Other fallers included drug company Elan, down 1.53 per cent, or 14 cents, ending the day at €9.38. Kerry Group was down by 0.07 per cent, or 2 cents, to €37.9.
UK STOCKS climbed before a series of meetings between euro zone leaders that will try to calm the region’s sovereign-debt crisis.
Luxembourg’s prime minister Jean-Claude Juncker, head of the group of euro zone finance ministers, visits Athens which is seeking a two-year extension to to Greece’s fiscal-adjustment programme.
French president François Hollande and German chancellor Angela Merkel meet in Berlin tomorrow.
Rio Tinto, the world’s third-largest mining company, rose 2.1 per cent to 3,062.5 pence. BHP Billiton, the biggest, added 1.5 per cent to 1,980p. Vedanta Resources, a copper producer, rose 4.5 per cent to 966.5p.
Barclays added 3.2 per cent to 197.1p. The lender and South Africa’s Absa Group said they were in talks to combine their African units and complete a plan started seven years ago. RBS climbed 2.5 per cent to 237.5p.
Mecom Group, an investor in consumer media, rallied 3.8 per cent to 82.75 pence.

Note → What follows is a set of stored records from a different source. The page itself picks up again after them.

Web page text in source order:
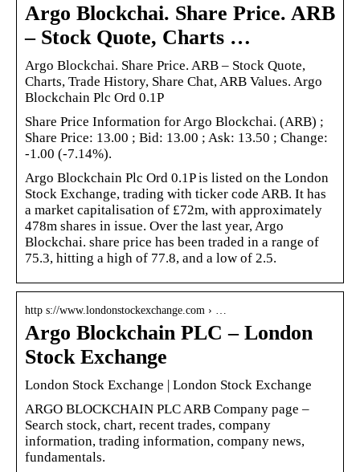
Argo Blockchai. Share Price. ARB
– Stock Quote, Charts …
Argo Blockchai. Share Price. ARB – Stock Quote,
Charts, Trade History, Share Chat, ARB Values. Argo
Blockchain Plc Ord 0.1P
Share Price Information for Argo Blockchai. (ARB) ;
Share Price: 13.00 ; Bid: 13.00 ; Ask: 13.50 ; Change:
-1.00 (-7.14%).
Argo Blockchain Plc Ord 0.1P is listed on the London
Stock Exchange, trading with ticker code ARB. It has
a market capitalisation of £72m, with approximately
478m shares in issue. Over the last year, Argo
Blockchai. share price has been traded in a range of
75.3, hitting a high of 77.8, and a low of 2.5.
http s://www.londonstockexchange.com › …
Argo Blockchain PLC – London
Stock Exchange
London Stock Exchange | London Stock Exchange
ARGO BLOCKCHAIN PLC ARB Company page –
Search stock, chart, recent trades, company
information, trading information, company news,
fundamentals.
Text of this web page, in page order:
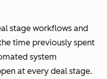
stage workflows and
time previously spent
system
at every deal stage.
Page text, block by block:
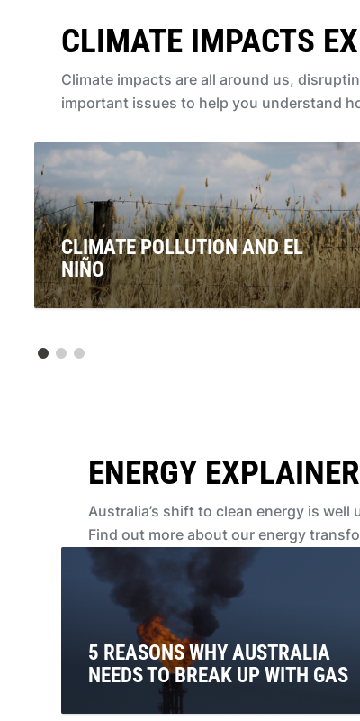
CLIMATE IMPACTS
Climate impacts are all around us,
important issues to help you understand
CLIMATE POLLUTION AND EL
NIÑO
Signals are pointing to the re-emergence of El Niño. If
pollution from coal, oil and gas?
ENERGY
Australia’s shift to clean energy is
Find out more about our energy
5 REASONS WHY AUSTRALIA
NEEDS TO BREAK UP WITH GAS
For too long, Australia has been in a toxic
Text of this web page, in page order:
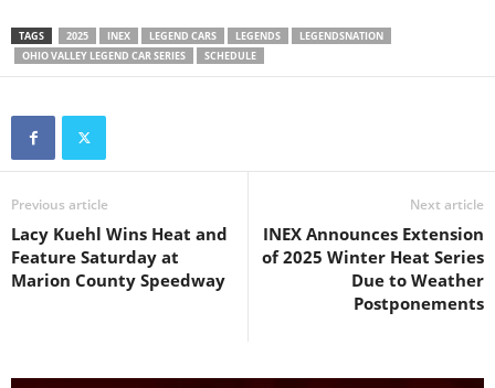
TAGS 2025 INEX LEGEND CARS LEGENDS
LEGENDSNATION
OHIO VALLEY LEGEND CAR SERIES
SCHEDULE
Previous article
Lacy Kuehl Wins Heat and
Feature Saturday at
Marion County Speedway
Next article
INEX Announces Extension
of 2025 Winter Heat Series
Due to Weather
Postponements
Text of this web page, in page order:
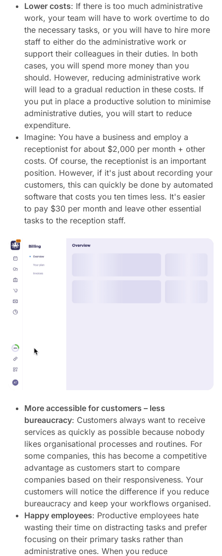
Lower costs: If there is too much administrative
work, your team will have to work overtime to do
the necessary tasks, or you will have to hire more
staff to either do the administrative work or
support their colleagues in their duties. In both
cases, you will spend more money than you
should. However, reducing administrative work
will lead to a gradual reduction in these costs. If
you put in place a productive solution to minimise
administrative duties, you will start to reduce
expenditure.
Imagine: You have a business and employ a
receptionist for about $2,000 per month + other
costs. Of course, the receptionist is an important
position. However, if it's just about recording your
customers, this can quickly be done by automated
software that costs you ten times less. It's easier
to pay $30 per month and leave other essential
tasks to the reception staff.
More accessible for customers – less
bureaucracy: Customers always want to receive
services as quickly as possible because nobody
likes organisational processes and routines. For
some companies, this has become a competitive
advantage as customers start to compare
companies based on their responsiveness. Your
customers will notice the difference if you reduce
bureaucracy and keep your workflows organised.
Happy employees: Productive employees hate
wasting their time on distracting tasks and prefer
focusing on their primary tasks rather than
administrative ones. When you reduce
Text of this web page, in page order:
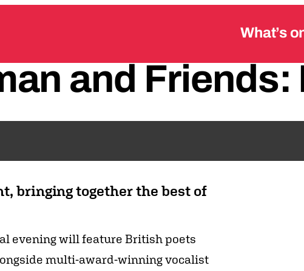
What’s
and Friends:
bringing together the best of
evening will feature British poets
multi-award-winning vocalist

Peel Hunt raised its recommendation to “buy”, saying Mecom’s strategic review may lead to asset sales.
MINING STOCKS posted the biggest gain of the 19 industry groups in the Stoxx Europe 600 Index.
In Zurich, Lindt and Spruengli slipped 2 per cent to 34,955 Swiss francs after saying that Europe’s chocolate market remained “flat” in the first half of this year. The maker of the Lindt chocolate bunny also reported first-half earnings before interest and tax of SFr48.7 million, higher than the average analyst estimate of SFr48 million.

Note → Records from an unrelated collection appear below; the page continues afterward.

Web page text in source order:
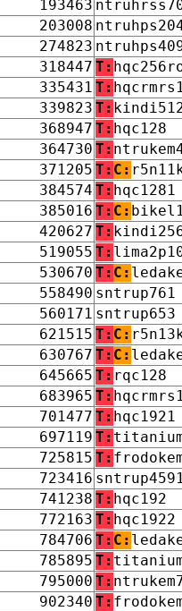
193463
203008
274823
318447 T:
335431 T:
339823 T:
368947 T: hqc128
364730 T:
371205 T: C:
384574 T: hqc1281
385016 T: C:
420627 T:
519055 T:
530670 T: C:
558490 sntrup761
560171 sntrup653
621515 T: C:
630767 T: C:
645665 T: rqc128
683965 T:
701477 T: hqc1921
697119 T:
725815 T:
723416
741238 T: hqc192
772163 T: hqc1922
784706 T: C:
785895 T:
795000 T:
902340 T:
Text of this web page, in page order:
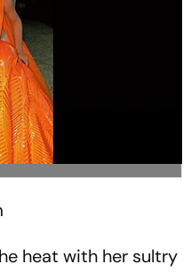
heat with her sultry
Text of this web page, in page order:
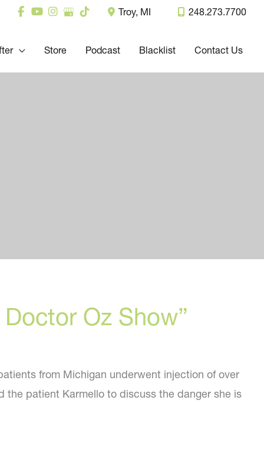
Troy, MI 248.273.7700
Store Podcast Blacklist Contact Us
Oz Show”
from Michigan underwent injection of over
the patient Karmello to discuss the danger she is
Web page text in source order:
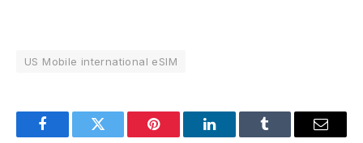
US Mobile international eSIM
FacebookTwitter Pinterest LinkedInTumblr Email
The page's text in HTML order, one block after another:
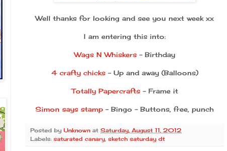
Well thanks for looking and see you next week xx
I am entering this into:
Wags N Whiskers - Birthday
4 crafty chicks- Up and away (Balloons)
Totally Papercrafts- Frame it
Simon says stamp - Bingo - Buttons, free, punch
Posted by Unknown at Saturday, August 11, 2012
Labels: saturated canary, sketch saturday dt
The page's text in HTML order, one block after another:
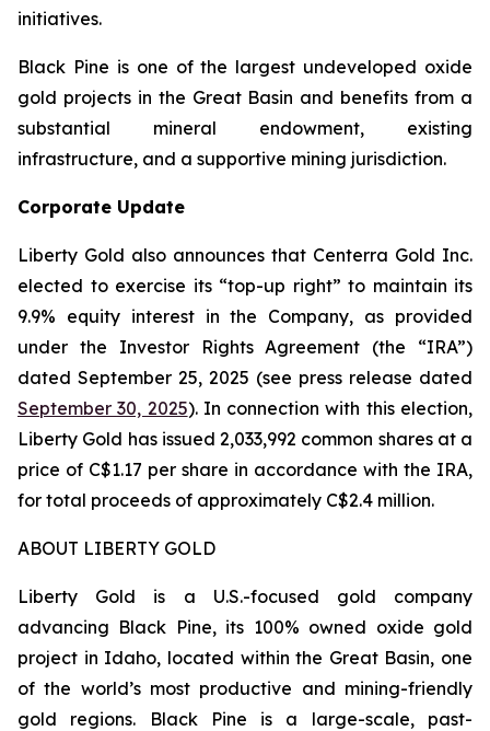
initiatives.
Black Pine is one of the largest undeveloped oxide
gold projects in the Great Basin and benefits from a
substantial mineral endowment, existing
infrastructure, and a supportive mining jurisdiction.
Corporate Update
Liberty Gold also announces that Centerra Gold Inc.
elected to exercise its “top-up right” to maintain its
9.9% equity interest in the Company, as provided
under the Investor Rights Agreement (the “IRA”)
dated September 25, 2025 (see press release dated
September 30, 2025). In connection with this election,
Liberty Gold has issued 2,033,992 common shares at a
price of C$1.17 per share in accordance with the IRA,
for total proceeds of approximately C$2.4 million.
ABOUT LIBERTY GOLD
Liberty Gold is a U.S.-focused gold company
advancing Black Pine, its 100% owned oxide gold
project in Idaho, located within the Great Basin, one
of the world’s most productive and mining-friendly
gold regions. Black Pine is a large-scale, past-
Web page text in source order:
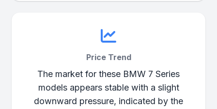
Price Trend
The market for these BMW 7 Series
models appears stable with a slight
downward pressure, indicated by the
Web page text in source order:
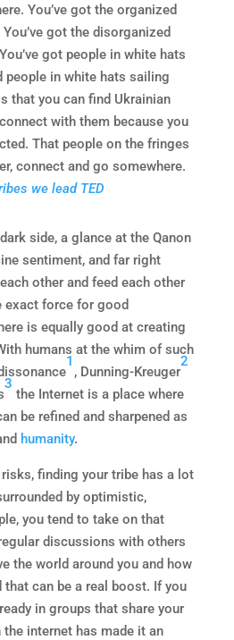
You’ve got the organized
got the disorganized
got people in white hats
people in white hats sailing
that you can find Ukrainian
with them because you
That people on the fringes
connect and go somewhere.
we lead TED
side, a glance at the Qanon
sentiment, and far right
other and feed each other
exact force for good
is equally good at creating
humans at the whim of such
1
, Dunning-Kreuger
2
3
the Internet is a place where
be refined and sharpened as
humanity.
finding your tribe has a lot
by optimistic,
you tend to take on that
discussions with others
the world around you and how
can be a real boost. If you
in groups that share your
the internet has made it an

Straumann plunged 13 per cent to SFr108.80, its lowest price since 2003. The world’s biggest maker of dental implants reported first-half earnings before interest and taxes of SFr 53.3 million, missing the average analyst estimate of SFr59.3 million.

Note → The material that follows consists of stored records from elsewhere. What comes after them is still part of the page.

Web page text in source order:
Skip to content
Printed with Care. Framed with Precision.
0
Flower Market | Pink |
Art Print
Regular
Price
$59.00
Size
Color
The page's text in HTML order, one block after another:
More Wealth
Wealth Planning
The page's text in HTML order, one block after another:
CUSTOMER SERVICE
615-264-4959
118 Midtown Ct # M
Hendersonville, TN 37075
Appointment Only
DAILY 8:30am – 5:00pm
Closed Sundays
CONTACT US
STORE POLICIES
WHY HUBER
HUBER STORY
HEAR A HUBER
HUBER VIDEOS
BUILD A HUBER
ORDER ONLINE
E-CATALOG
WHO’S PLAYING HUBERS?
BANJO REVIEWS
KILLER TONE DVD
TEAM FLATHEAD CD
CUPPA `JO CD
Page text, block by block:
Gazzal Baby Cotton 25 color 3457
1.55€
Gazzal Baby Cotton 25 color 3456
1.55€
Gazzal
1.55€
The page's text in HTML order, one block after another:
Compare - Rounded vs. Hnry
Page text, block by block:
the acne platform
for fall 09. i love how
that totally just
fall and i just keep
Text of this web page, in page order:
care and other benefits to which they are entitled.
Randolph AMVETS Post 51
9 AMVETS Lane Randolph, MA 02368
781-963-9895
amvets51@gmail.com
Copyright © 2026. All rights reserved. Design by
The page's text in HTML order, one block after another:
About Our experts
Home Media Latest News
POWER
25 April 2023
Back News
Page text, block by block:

The company said it did not expect demand to recover in Europe in the short term.
In Vienna, Telekom Austria slid 3.9 per cent to €6.45, its lowest price since May 2001. Banco Espirito Santo cut its price estimate on the shares, the eighth brokerage to downgrade its forecast since the phone company lowered its full-year profit and revenue outlook on August 16th.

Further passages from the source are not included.